In this example the guanine (G)-oytosine (C) pair is incorrect. The oligomer provides the template indicating that an adenine (A)-thymine (T) pair should be inserted in that spot. The repair enzymes follow the instructions in the template and correct the gene accordingly. Corrections made this way endure for generations of cell divisions.
Gene delivery can be used in cells that have been removed from the body (ex vivo gene therapy) or in cells that are still in the body (in vivo gene therapy). Genes can be delivered into cells in different ways. The selection of a gene delivery system depends on the target cell, the duration of gene expression required for therapeutic effect, and the size of the piece of DNA to be used in the gene therapy.
Genes can be carried into cells by viruses. Viral vectors or carriers take advantage of the natural ability of a virus to enter a cell and deliver genetic material to the nucleus of the cell that contains its DNA.
In developing virus carriers, the DNA coding for some or all of the normal genes of the virus to be used as a carrier are removed and replaced with a treatment gene. Most of these virus carriers are engineered so that they are able to enter cells, but they cannot reproduce themselves and so are innocuous (= harmless).
Genes can also be delivered within tiny synthetic “envelopes” of fat molecules. Cell membranes contain a very high concentration of fat molecules.
The fat molecule “envelope” can carry the therapeutic gene into the cell by being admitted through the cell membrane as if it were one of its own molecules.
Genes can also gain entrance into cells when an electrical charge is applied to the cell to create tiny openings in the membrane that surrounds cells. This technique is called electroporation.
The choice of route for gene therapy depends on the tissue to be treated and the mechanism by which the therapeutic gene exerts its effect.
Gene therapy for cystic fibrosis, a disease which affects cells within the lung and airway, may be inhaled. Most genes designed to treat cancer are injected directly into the tumor. Proteins such as factor VIII or IX for haemophilia are also being introduced directly into target tissue (the liver).

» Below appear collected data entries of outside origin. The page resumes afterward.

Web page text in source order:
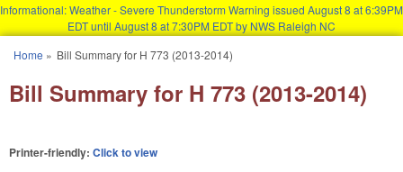
Informational: Weather - Severe Thunderstorm Warning issued August 8 at 6:39PM
EDT until August 8 at 7:30PM EDT by NWS Raleigh NC
You are here
Home » Bill Summary for H 773 (2013-2014)
Bill Summary for H 773 (2013-2014)
Printer-friendly: Click to view
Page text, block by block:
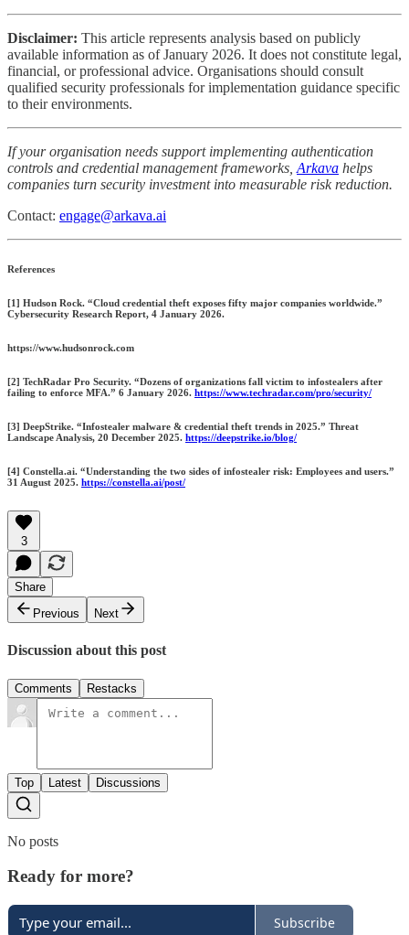
Disclaimer: This article represents analysis based on publicly
available information as of January 2026. It does not constitute legal,
financial, or professional advice. Organisations should consult
qualified security professionals for implementation guidance specific
to their environments.
If your organisation needs support implementing authentication
controls and credential management frameworks, Arkava helps
companies turn security investment into measurable risk reduction.
Contact: engage@arkava.ai
References
[1] Hudson Rock. “Cloud credential theft exposes fifty major companies worldwide.”
Cybersecurity Research Report, 4 January 2026.
https://www.hudsonrock.com
[2] TechRadar Pro Security. “Dozens of organizations fall victim to infostealers after
failing to enforce MFA.” 6 January 2026. https://www.techradar.com/pro/security/
[3] DeepStrike. “Infostealer malware & credential theft trends in 2025.” Threat
Landscape Analysis, 20 December 2025. https://deepstrike.io/blog/
[4] Constella.ai. “Understanding the two sides of infostealer risk: Employees and users.”
31 August 2025. https://constella.ai/post/
3
Share
Previous
Next
Discussion about this post
Comments Restacks
Top Latest Discussions
No posts
Ready for more?
Subscribe

Most gene therapy for diseases such as cystic fibrosis and haemophilia has been designed only to ease, not to cure, the disease. However, the delivery of functional copies of genes provides a potential method to correct a disease at its most basic level.
Gene therapy also holds the potential to provide “patient- friendly” treatment regimens for a variety of diseases.

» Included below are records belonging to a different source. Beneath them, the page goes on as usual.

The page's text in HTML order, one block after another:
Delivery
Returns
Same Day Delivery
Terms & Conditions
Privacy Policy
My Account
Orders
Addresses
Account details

Today, many patients with haemophilia and diabetes must have repeated injections in order to manage their disease because proteins exist in the blood stream for a limited period of time before they are degraded or eliminated.

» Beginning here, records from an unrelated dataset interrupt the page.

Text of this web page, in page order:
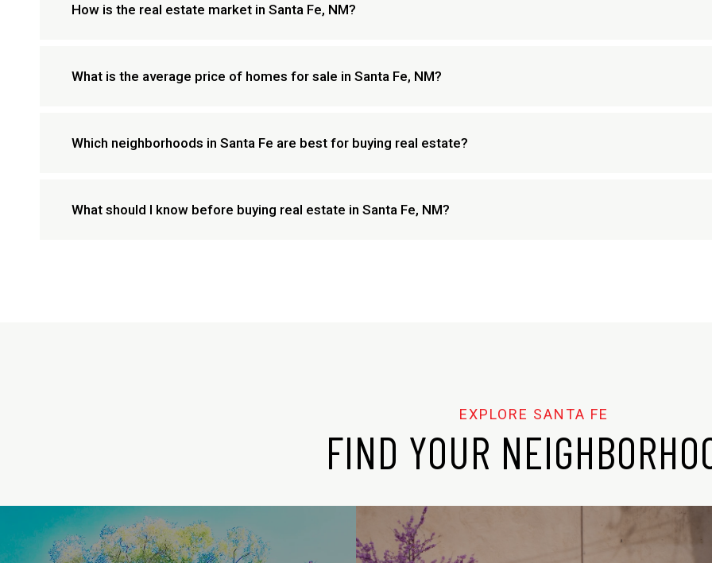
How is the real estate market in Santa Fe, NM?
What is the average price of homes for sale in Santa Fe, NM?
Which neighborhoods in Santa Fe are best for buying real estate?
What should I know before buying real estate in Santa Fe, NM?
FIND YOUR

Since DNA is more stable and functions inside the cell, the delivery of genes may result in longer-term expression of the necessary proteins.
Because of its accuracy gene therapy has the potential to eliminate cancer cells without damaging normal, healthy tissue. Furthermore, cancer gene therapies may provide alternatives when a disease does not respond to other older treatments.
The potential of gene therapy is great but, compared to its promise, the results to date are still quite limited.
However, the benefits of gene therapy are believed to be on the near horizon. Gene therapy is one of the hottest areas of medical research today.
The remarkable advances in genetics, including the human genome project in which all the human genes are being mapped, have opened new doors for the exploration of gene therapy.
New technologies are needed to speed the progress of gene therapy. As these new technologies such as the “bionic chip” arrive, gene therapy will play an increasingly important and prominent part in medicine in the decades to come.